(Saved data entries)

+ + +

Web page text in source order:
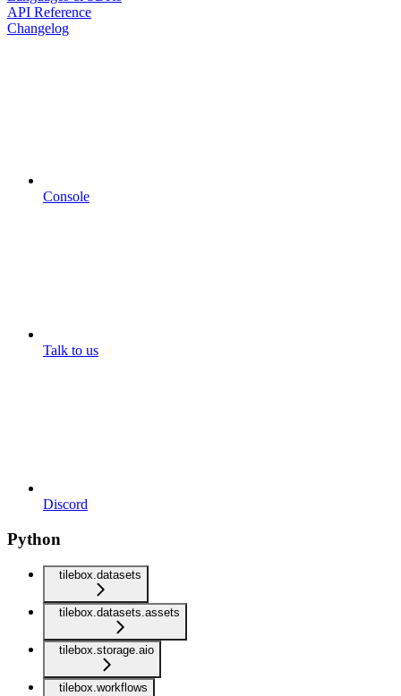
API Reference
Changelog
Console
Talk to us
Discord
Python
tilebox.datasets
tilebox.datasets.assets
tilebox.storage.aio
tilebox.workflows
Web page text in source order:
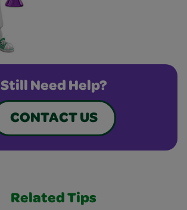
Still Need Help?
CONTACT US
Related Tips
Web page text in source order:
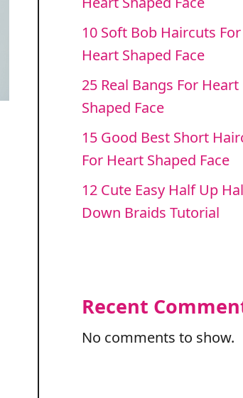
10 Soft Bob Haircuts For
Heart Shaped Face
25 Real Bangs For Heart
Shaped Face
15 Good Best Short
For Heart Shaped Face
12 Cute Easy Half Up
Down Braids Tutorial
Recent
No comments to show.
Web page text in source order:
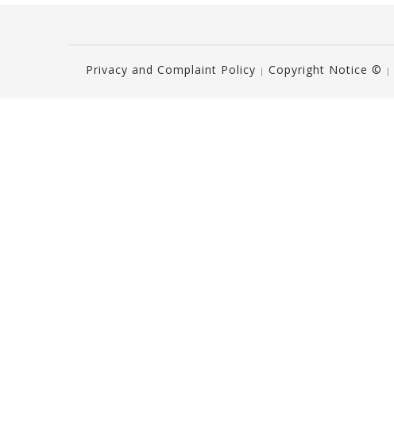
Privacy and Complaint Policy | Copyright Notice © |
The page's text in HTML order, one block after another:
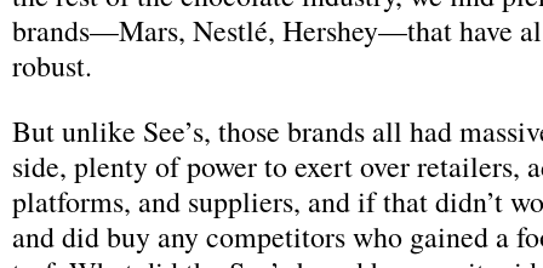
brands—Mars, Nestlé, Hershey—that have
robust.
But unlike See’s, those brands all had
side, plenty of power to exert over retailers,
platforms, and suppliers, and if that didn’t
and did buy any competitors who gained a
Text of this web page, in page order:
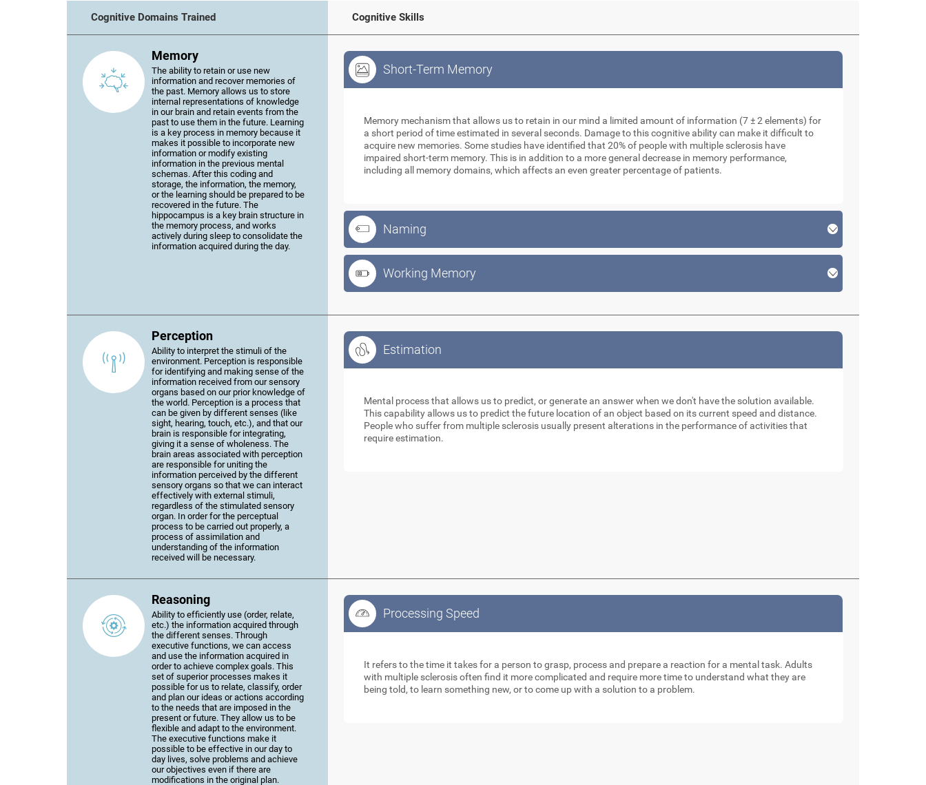
Cognitive Domains Trained Cognitive Skills
Memory
The ability to retain or use new
information and recover memories of
the past. Memory allows us to store
internal representations of knowledge
in our brain and retain events from the
past to use them in the future. Learning
is a key process in memory because it
makes it possible to incorporate new
information or modify existing
information in the previous mental
schemas. After this coding and
storage, the information, the memory,
or the learning should be prepared to be
recovered in the future. The
hippocampus is a key brain structure in
the memory process, and works
actively during sleep to consolidate the
information acquired during the day.
Short-Term Memory
Memory mechanism that allows us to retain in our mind a limited amount of information (7 ± 2 elements) for
a short period of time estimated in several seconds. Damage to this cognitive ability can make it difficult to
acquire new memories. Some studies have identified that 20% of people with multiple sclerosis have
impaired short-term memory. This is in addition to a more general decrease in memory performance,
including all memory domains, which affects an even greater percentage of patients.
Naming
Working Memory
Perception
Ability to interpret the stimuli of the
environment. Perception is responsible
for identifying and making sense of the
information received from our sensory
organs based on our prior knowledge of
the world. Perception is a process that
can be given by different senses (like
sight, hearing, touch, etc.), and that our
brain is responsible for integrating,
giving it a sense of wholeness. The
brain areas associated with perception
are responsible for uniting the
information perceived by the different
sensory organs so that we can interact
effectively with external stimuli,
regardless of the stimulated sensory
organ. In order for the perceptual
process to be carried out properly, a
process of assimilation and
understanding of the information
received will be necessary.
Estimation
Mental process that allows us to predict, or generate an answer when we don't have the solution available.
This capability allows us to predict the future location of an object based on its current speed and distance.
People who suffer from multiple sclerosis usually present alterations in the performance of activities that
require estimation.
Reasoning
Ability to efficiently use (order, relate,
etc.) the information acquired through
the different senses. Through
executive functions, we can access
and use the information acquired in
order to achieve complex goals. This
set of superior processes makes it
possible for us to relate, classify, order
and plan our ideas or actions according
to the needs that are imposed in the
present or future. They allow us to be
flexible and adapt to the environment.
The executive functions make it
possible to be effective in our day to
day lives, solve problems and achieve
our objectives even if there are
modifications in the original plan.
Processing Speed
It refers to the time it takes for a person to grasp, process and prepare a reaction for a mental task. Adults
with multiple sclerosis often find it more complicated and require more time to understand what they are
being told, to learn something new, or to come up with a solution to a problem.
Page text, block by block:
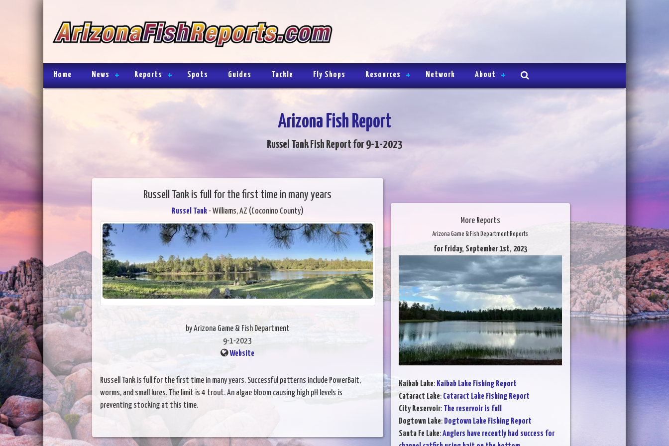
Home News Reports Spots Guides Tackle Fly Shops Resources Network About
Arizona Fish Report
Russel Tank Fish Report for 9-1-2023
Russell Tank is full for the first time in many years
Russel Tank- Williams, AZ (Coconino County)
by Arizona Game & Fish Department
9-1-2023
Website
Russell Tank is full for the first time in many years. Successful patterns include PowerBait,
worms, and small lures. The limit is 4 trout. An algae bloom causing high pH levels is
preventing stocking at this time.
More Reports
Arizona Game & Fish Department Reports
for Friday, September 1st, 2023
Kaibab Lake: Kaibab Lake Fishing Report
Cataract Lake: Cataract Lake Fishing Report
City Reservoir: The reservoir is full
Dogtown Lake: Dogtown Lake Fishing Report
Santa Fe Lake:Anglers have recently had success for
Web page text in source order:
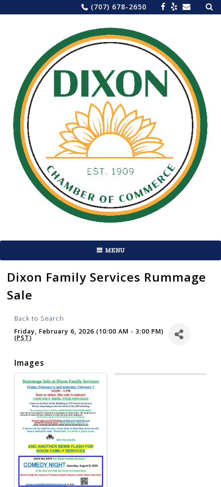
to
(707) 678-2650 for:
MENU
Dixon Family Services Rummage
Sale
Back to Search
Friday, February 6, 2026 (10:00 AM - 3:00 PM)
(PST)
Images
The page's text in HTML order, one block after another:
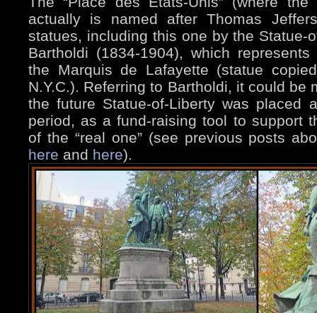
actually is named after Thomas
statues, including this one by the Statue-
Bartholdi (1834-1904), which
the Marquis de Lafayette (statue
N.Y.C.). Referring to Bartholdi, it could be
the future Statue-of-Liberty was placed
period, as a fund-raising tool to support
of the “real one” (see previous posts
here and here).
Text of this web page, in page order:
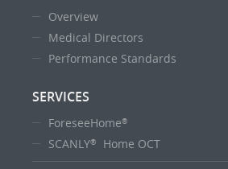
Overview
Medical Directors
Performance Standards
SERVICES
ForeseeHome®
SCANLY® Home OCT
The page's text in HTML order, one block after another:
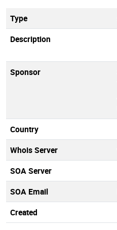
Type
Description
Sponsor
Country
Whois Server
SOA Server
SOA Email
Created
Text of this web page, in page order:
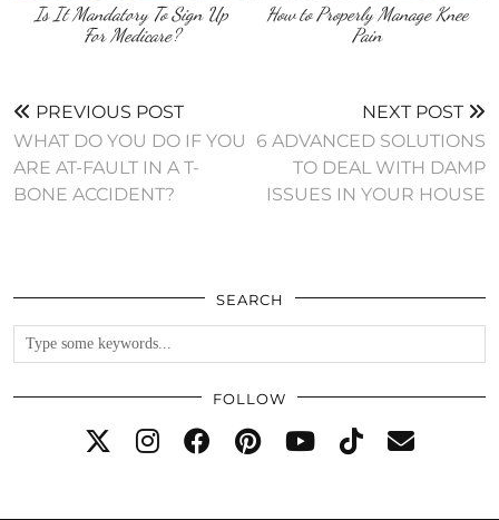
Is It Mandatory To Sign Up
For Medicare?
How to Properly Manage Knee
Pain
PREVIOUS POST
WHAT DO YOU DO IF YOU
ARE AT-FAULT IN A T-
BONE ACCIDENT?
NEXT POST
6 ADVANCED SOLUTIONS
TO DEAL WITH DAMP
ISSUES IN YOUR HOUSE
SEARCH
FOLLOW
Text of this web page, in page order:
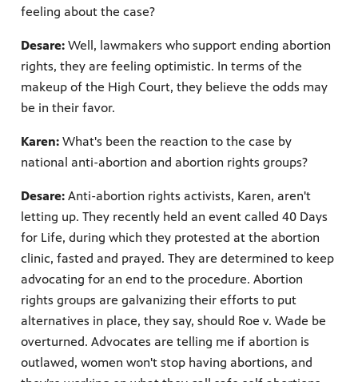
feeling about the case?
Desare: Well, lawmakers who support ending abortion
rights, they are feeling optimistic. In terms of the
makeup of the High Court, they believe the odds may
be in their favor.
Karen: What's been the reaction to the case by
national anti-abortion and abortion rights groups?
Desare: Anti-abortion rights activists, Karen, aren't
letting up. They recently held an event called 40 Days
for Life, during which they protested at the abortion
clinic, fasted and prayed. They are determined to keep
advocating for an end to the procedure. Abortion
rights groups are galvanizing their efforts to put
alternatives in place, they say, should Roe v. Wade be
overturned. Advocates are telling me if abortion is
outlawed, women won't stop having abortions, and
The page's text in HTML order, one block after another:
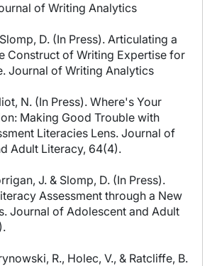
of Writing Analytics
D. (In Press). Articulating a
Construct of Writing Expertise for
Journal of Writing Analytics
N. (In Press). Where's Your
Making Good Trouble with
Literacies Lens. Journal of
Adult Literacy, 64(4).
J. & Slomp, D. (In Press).
Assessment through a New
Journal of Adolescent and Adult
R., Holec, V., & Ratcliffe, B.

+ + +

Task statement
From the entries, find how many lines contain "recently" and give the number alone.

Answer to the problem
2